Data =
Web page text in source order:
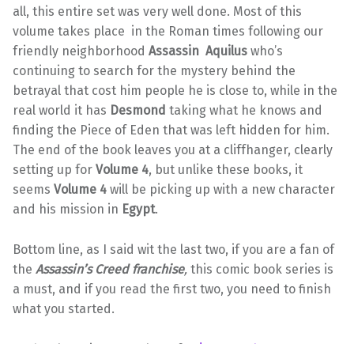
all, this entire set was very well done. Most of this
volume takes place in the Roman times following our
friendly neighborhood Assassin Aquilus who’s
continuing to search for the mystery behind the
betrayal that cost him people he is close to, while in the
real world it has Desmond taking what he knows and
finding the Piece of Eden that was left hidden for him.
The end of the book leaves you at a cliffhanger, clearly
setting up for Volume 4, but unlike these books, it
seems Volume 4 will be picking up with a new character
and his mission in Egypt.
Bottom line, as I said wit the last two, if you are a fan of
the Assassin’s Creed franchise, this comic book series is
a must, and if you read the first two, you need to finish
what you started.
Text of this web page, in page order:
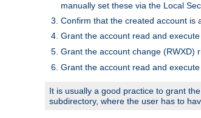
manually set these via the Local
Confirm that the created account is
Grant the account read and
Grant the account change (RWXD)
Grant the account read and
It is usually a good practice to grant
subdirectory, where the user has to
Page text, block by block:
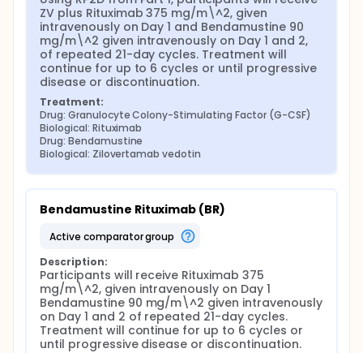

Work to be completed =
Write out, exactly and with nothing added, every line from the one that holds "a must, and" to the end of the entries above; pictures stay out.

Problem solution =
a must, and if you read the first two, you need to finish
what you started.
Text of this web page, in page order:
manually set these via the Local
Confirm that the created account is
Grant the account read and
Grant the account change (RWXD)
Grant the account read and
It is usually a good practice to grant
subdirectory, where the user has to
Page text, block by block:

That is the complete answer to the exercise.